▶ **DATA RECORDS**
_ _ _ _ _ _ _

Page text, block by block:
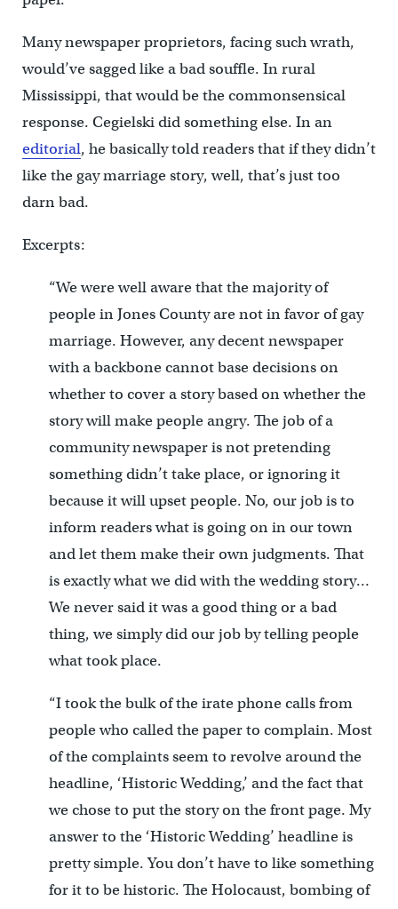
Many newspaper proprietors, facing such wrath,
would’ve sagged like a bad souffle. In rural
Mississippi, that would be the commonsensical
response. Cegielski did something else. In an
editorial, he basically told readers that if they didn’t
like the gay marriage story, well, that’s just too
darn bad.
Excerpts:
“We were well aware that the majority of
people in Jones County are not in favor of gay
marriage. However, any decent newspaper
with a backbone cannot base decisions on
whether to cover a story based on whether the
story will make people angry. The job of a
community newspaper is not pretending
something didn’t take place, or ignoring it
because it will upset people. No, our job is to
inform readers what is going on in our town
and let them make their own judgments. That
is exactly what we did with the wedding story…
We never said it was a good thing or a bad
thing, we simply did our job by telling people
what took place.
“I took the bulk of the irate phone calls from
people who called the paper to complain. Most
of the complaints seem to revolve around the
headline, ‘Historic Wedding,’ and the fact that
we chose to put the story on the front page. My
answer to the ‘Historic Wedding’ headline is
pretty simple. You don’t have to like something
for it to be historic. The Holocaust, bombing of
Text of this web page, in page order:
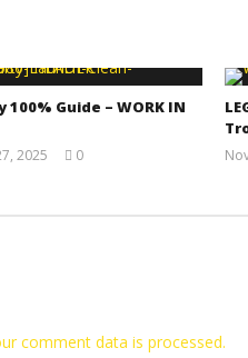
100% Guide – WORK IN
2025
0
comment data is processed.
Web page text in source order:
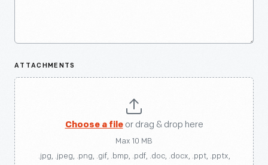
ATTACHMENTS
Choose a fileor drag & drop here
Max 10 MB
.jpg, .jpeg, .png, .gif, .bmp, .pdf, .doc, .docx, .ppt, .pptx,
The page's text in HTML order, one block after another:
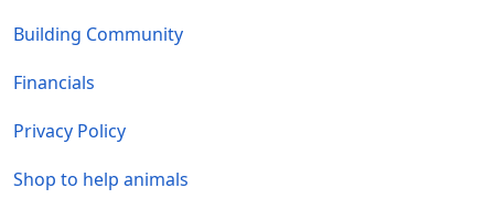
Building Community
Financials
Privacy Policy
Shop to help animals
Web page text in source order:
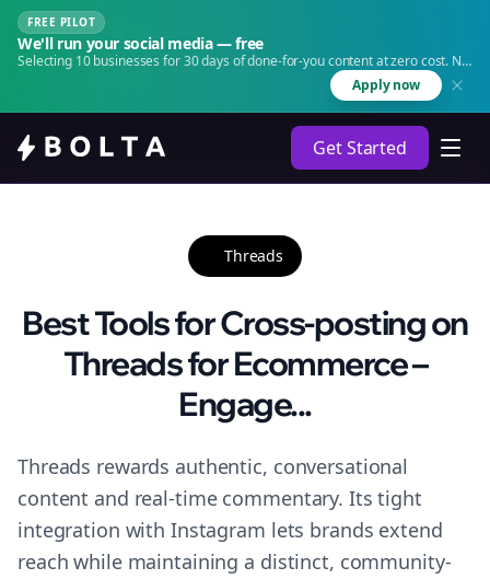
FREE PILOT
We'll run your social media — free
Selecting 10 businesses for 30 days of done-for-you content at zero cost. No
Apply now
Get Started
Threads
Best Tools for Cross-posting on
Threads for Ecommerce –
Engage...
Threads rewards authentic, conversational
content and real-time commentary. Its tight
integration with Instagram lets brands extend
reach while maintaining a distinct, community-
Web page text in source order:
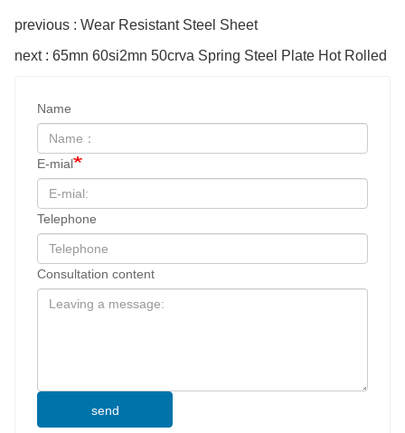
previous : Wear Resistant Steel Sheet
next : 65mn 60si2mn 50crva Spring Steel Plate Hot Rolled
Name
E-mial
Telephone
Consultation content
send
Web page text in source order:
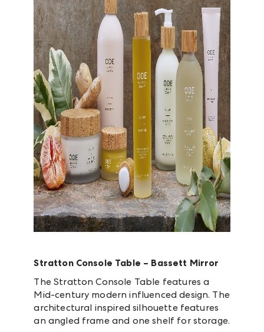
Stratton Console Table – Bassett Mirror
The Stratton Console Table features a
Mid-century modern influenced design. The
architectural inspired silhouette features
an angled frame and one shelf for storage.
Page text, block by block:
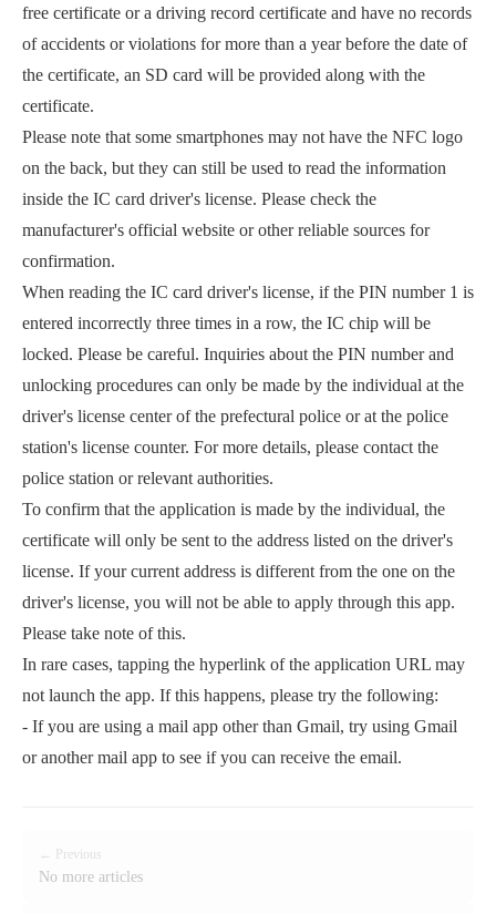
free certificate or a driving record certificate and have no records
of accidents or violations for more than a year before the date of
the certificate, an SD card will be provided along with the
certificate.
Please note that some smartphones may not have the NFC logo
on the back, but they can still be used to read the information
inside the IC card driver's license. Please check the
manufacturer's official website or other reliable sources for
confirmation.
When reading the IC card driver's license, if the PIN number 1 is
entered incorrectly three times in a row, the IC chip will be
locked. Please be careful. Inquiries about the PIN number and
unlocking procedures can only be made by the individual at the
driver's license center of the prefectural police or at the police
station's license counter. For more details, please contact the
police station or relevant authorities.
To confirm that the application is made by the individual, the
certificate will only be sent to the address listed on the driver's
license. If your current address is different from the one on the
driver's license, you will not be able to apply through this app.
Please take note of this.
In rare cases, tapping the hyperlink of the application URL may
not launch the app. If this happens, please try the following:
- If you are using a mail app other than Gmail, try using Gmail
or another mail app to see if you can receive the email.
← Previous
No more articles
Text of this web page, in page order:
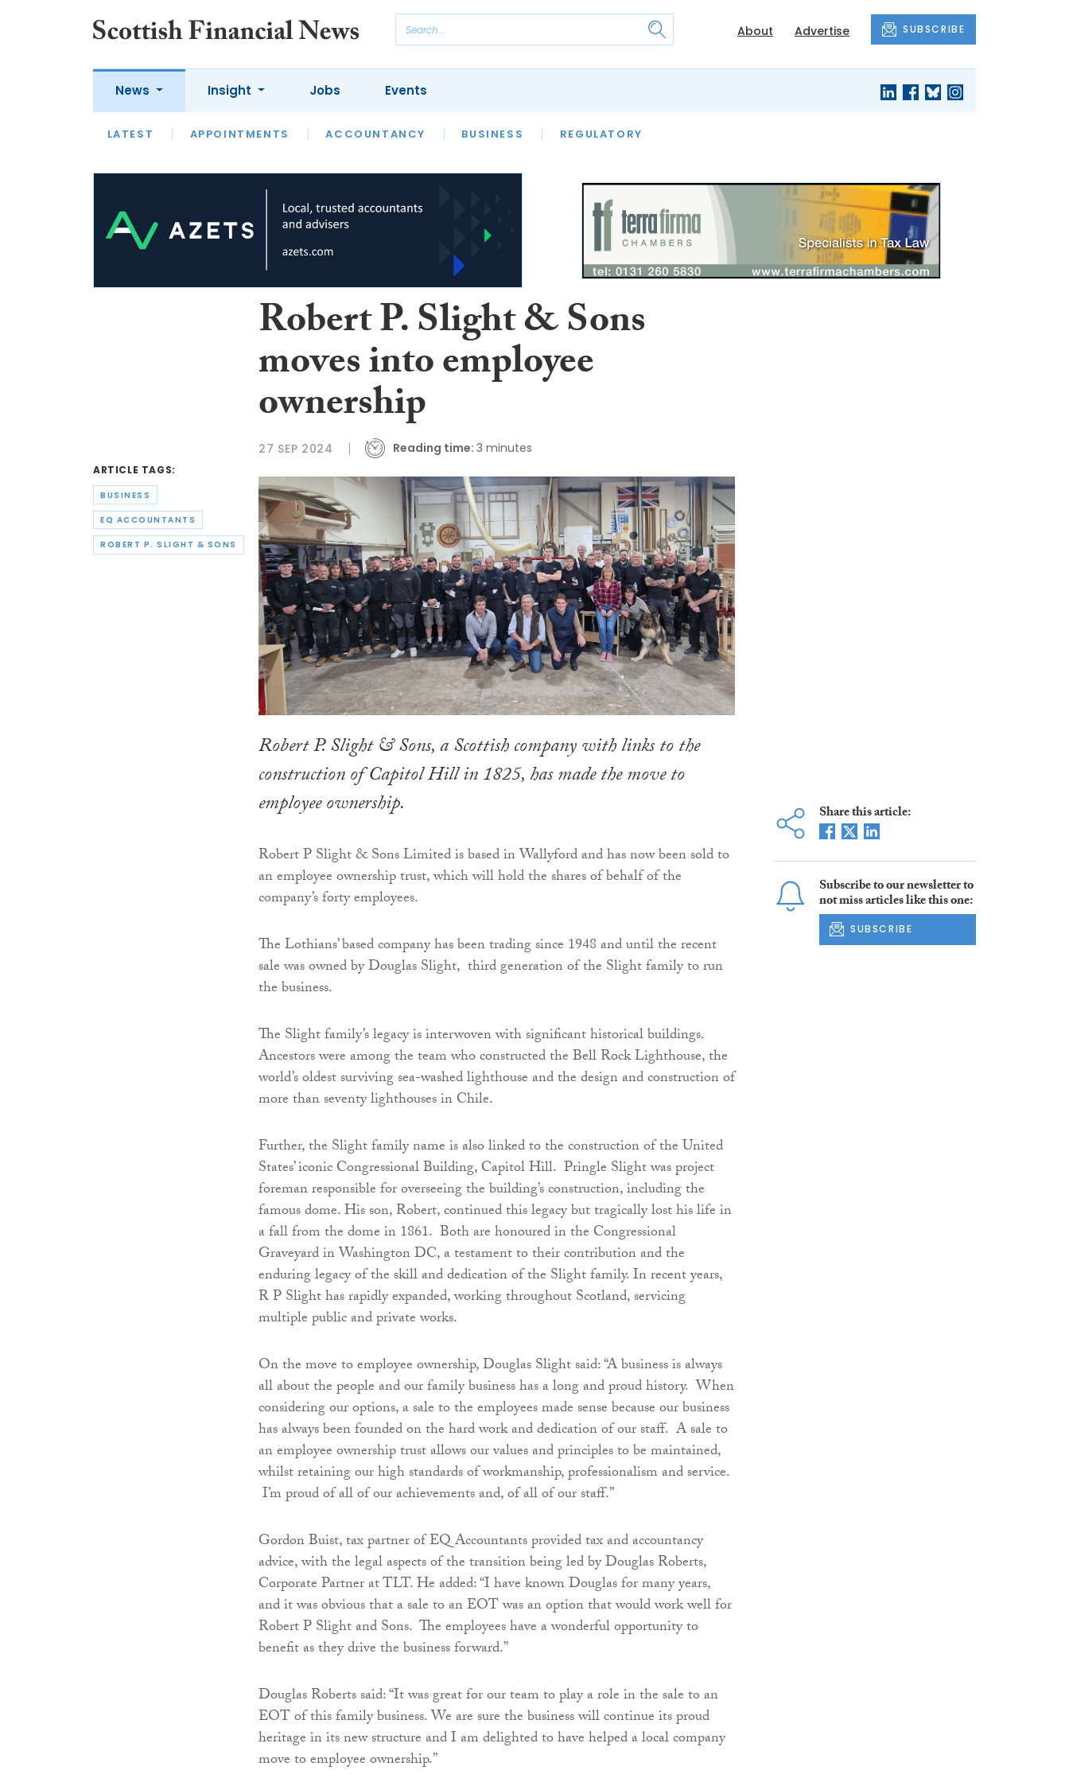
About Advertise SUBSCRIBE
News
LATEST APPOINTMENTS ACCOUNTANCY BUSINESS REGULATORY
Insight
LATEST OPINION INTERVIEWS
Jobs Events
ARTICLE TAGS:
BUSINESS
EQ ACCOUNTANTS
ROBERT P. SLIGHT & SONS
Robert P. Slight & Sons
moves into employee
ownership
27 SEP 2024 Reading time: 3 minutes
Robert P. Slight & Sons, a Scottish company with links to the
construction of Capitol Hill in 1825, has made the move to
employee ownership.
Robert P Slight & Sons Limited is based in Wallyford and has now been sold to
an employee ownership trust, which will hold the shares of behalf of the
company’s forty employees.
The Lothians’ based company has been trading since 1948 and until the recent
sale was owned by Douglas Slight, third generation of the Slight family to run
the business.
The Slight family’s legacy is interwoven with significant historical buildings.
Ancestors were among the team who constructed the Bell Rock Lighthouse, the
world’s oldest surviving sea-washed lighthouse and the design and construction of
more than seventy lighthouses in Chile.
Further, the Slight family name is also linked to the construction of the United
States’ iconic Congressional Building, Capitol Hill. Pringle Slight was project
foreman responsible for overseeing the building’s construction, including the
famous dome. His son, Robert, continued this legacy but tragically lost his life in
a fall from the dome in 1861. Both are honoured in the Congressional
Graveyard in Washington DC, a testament to their contribution and the
enduring legacy of the skill and dedication of the Slight family. In recent years,
R P Slight has rapidly expanded, working throughout Scotland, servicing
multiple public and private works.
On the move to employee ownership, Douglas Slight said: “A business is always
all about the people and our family business has a long and proud history. When
considering our options, a sale to the employees made sense because our business
has always been founded on the hard work and dedication of our staff. A sale to
an employee ownership trust allows our values and principles to be maintained,
whilst retaining our high standards of workmanship, professionalism and service.
I’m proud of all of our achievements and, of all of our staff.”
Gordon Buist, tax partner of EQ Accountants provided tax and accountancy
advice, with the legal aspects of the transition being led by Douglas Roberts,
Corporate Partner at TLT. He added: “I have known Douglas for many years,
and it was obvious that a sale to an EOT was an option that would work well for
Robert P Slight and Sons. The employees have a wonderful opportunity to
benefit as they drive the business forward.”
Douglas Roberts said: “It was great for our team to play a role in the sale to an
EOT of this family business. We are sure the business will continue its proud
heritage in its new structure and I am delighted to have helped a local company
move to employee ownership.”
Share this article:
Subscribe to our newsletter to
not miss articles like this one:
SUBSCRIBE

_ _ _ _ _ _ _

▶ **GOAL OF THE EXERCISE**
An exact reproduction of every record above is required, with no pictures included.

▶ **RESPONSE AREA**
Page text, block by block:
Many newspaper proprietors, facing such wrath,
would’ve sagged like a bad souffle. In rural
Mississippi, that would be the commonsensical
response. Cegielski did something else. In an
editorial, he basically told readers that if they didn’t
like the gay marriage story, well, that’s just too
darn bad.
Excerpts:
“We were well aware that the majority of
people in Jones County are not in favor of gay
marriage. However, any decent newspaper
with a backbone cannot base decisions on
whether to cover a story based on whether the
story will make people angry. The job of a
community newspaper is not pretending
something didn’t take place, or ignoring it
because it will upset people. No, our job is to
inform readers what is going on in our town
and let them make their own judgments. That
is exactly what we did with the wedding story…
We never said it was a good thing or a bad
thing, we simply did our job by telling people
what took place.
“I took the bulk of the irate phone calls from
people who called the paper to complain. Most
of the complaints seem to revolve around the
headline, ‘Historic Wedding,’ and the fact that
we chose to put the story on the front page. My
answer to the ‘Historic Wedding’ headline is
pretty simple. You don’t have to like something
for it to be historic. The Holocaust, bombing of
Text of this web page, in page order:
100% Guide – WORK IN
2025
0
comment data is processed.
Web page text in source order:
ATTACHMENTS
Choose a fileor drag & drop here
Max 10 MB
.jpg, .jpeg, .png, .gif, .bmp, .pdf, .doc, .docx, .ppt, .pptx,
The page's text in HTML order, one block after another:
Building Community
Financials
Privacy Policy
Shop to help animals
Web page text in source order:
FREE PILOT
We'll run your social media — free
Selecting 10 businesses for 30 days of done-for-you content at zero cost. No
Apply now
Get Started
Threads
Best Tools for Cross-posting on
Threads for Ecommerce –
Engage...
Threads rewards authentic, conversational
content and real-time commentary. Its tight
integration with Instagram lets brands extend
reach while maintaining a distinct, community-
Web page text in source order:
previous : Wear Resistant Steel Sheet
next : 65mn 60si2mn 50crva Spring Steel Plate Hot Rolled
Name
E-mial
Telephone
Consultation content
send
Web page text in source order:
Stratton Console Table – Bassett Mirror
The Stratton Console Table features a
Mid-century modern influenced design. The
architectural inspired silhouette features
an angled frame and one shelf for storage.
Page text, block by block:
free certificate or a driving record certificate and have no records
of accidents or violations for more than a year before the date of
the certificate, an SD card will be provided along with the
certificate.
Please note that some smartphones may not have the NFC logo
on the back, but they can still be used to read the information
inside the IC card driver's license. Please check the
manufacturer's official website or other reliable sources for
confirmation.
When reading the IC card driver's license, if the PIN number 1 is
entered incorrectly three times in a row, the IC chip will be
locked. Please be careful. Inquiries about the PIN number and
unlocking procedures can only be made by the individual at the
driver's license center of the prefectural police or at the police
station's license counter. For more details, please contact the
police station or relevant authorities.
To confirm that the application is made by the individual, the
certificate will only be sent to the address listed on the driver's
license. If your current address is different from the one on the
driver's license, you will not be able to apply through this app.
Please take note of this.
In rare cases, tapping the hyperlink of the application URL may
not launch the app. If this happens, please try the following:
- If you are using a mail app other than Gmail, try using Gmail
or another mail app to see if you can receive the email.
← Previous
No more articles
Text of this web page, in page order:
About Advertise SUBSCRIBE
News
LATEST APPOINTMENTS ACCOUNTANCY BUSINESS REGULATORY
Insight
LATEST OPINION INTERVIEWS
Jobs Events
ARTICLE TAGS:
BUSINESS
EQ ACCOUNTANTS
ROBERT P. SLIGHT & SONS
Robert P. Slight & Sons
moves into employee
ownership
27 SEP 2024 Reading time: 3 minutes
Robert P. Slight & Sons, a Scottish company with links to the
construction of Capitol Hill in 1825, has made the move to
employee ownership.
Robert P Slight & Sons Limited is based in Wallyford and has now been sold to
an employee ownership trust, which will hold the shares of behalf of the
company’s forty employees.
The Lothians’ based company has been trading since 1948 and until the recent
sale was owned by Douglas Slight, third generation of the Slight family to run
the business.
The Slight family’s legacy is interwoven with significant historical buildings.
Ancestors were among the team who constructed the Bell Rock Lighthouse, the
world’s oldest surviving sea-washed lighthouse and the design and construction of
more than seventy lighthouses in Chile.
Further, the Slight family name is also linked to the construction of the United
States’ iconic Congressional Building, Capitol Hill. Pringle Slight was project
foreman responsible for overseeing the building’s construction, including the
famous dome. His son, Robert, continued this legacy but tragically lost his life in
a fall from the dome in 1861. Both are honoured in the Congressional
Graveyard in Washington DC, a testament to their contribution and the
enduring legacy of the skill and dedication of the Slight family. In recent years,
R P Slight has rapidly expanded, working throughout Scotland, servicing
multiple public and private works.
On the move to employee ownership, Douglas Slight said: “A business is always
all about the people and our family business has a long and proud history. When
considering our options, a sale to the employees made sense because our business
has always been founded on the hard work and dedication of our staff. A sale to
an employee ownership trust allows our values and principles to be maintained,
whilst retaining our high standards of workmanship, professionalism and service.
I’m proud of all of our achievements and, of all of our staff.”
Gordon Buist, tax partner of EQ Accountants provided tax and accountancy
advice, with the legal aspects of the transition being led by Douglas Roberts,
Corporate Partner at TLT. He added: “I have known Douglas for many years,
and it was obvious that a sale to an EOT was an option that would work well for
Robert P Slight and Sons. The employees have a wonderful opportunity to
benefit as they drive the business forward.”
Douglas Roberts said: “It was great for our team to play a role in the sale to an
EOT of this family business. We are sure the business will continue its proud
heritage in its new structure and I am delighted to have helped a local company
move to employee ownership.”
Share this article:
Subscribe to our newsletter to
not miss articles like this one:
SUBSCRIBE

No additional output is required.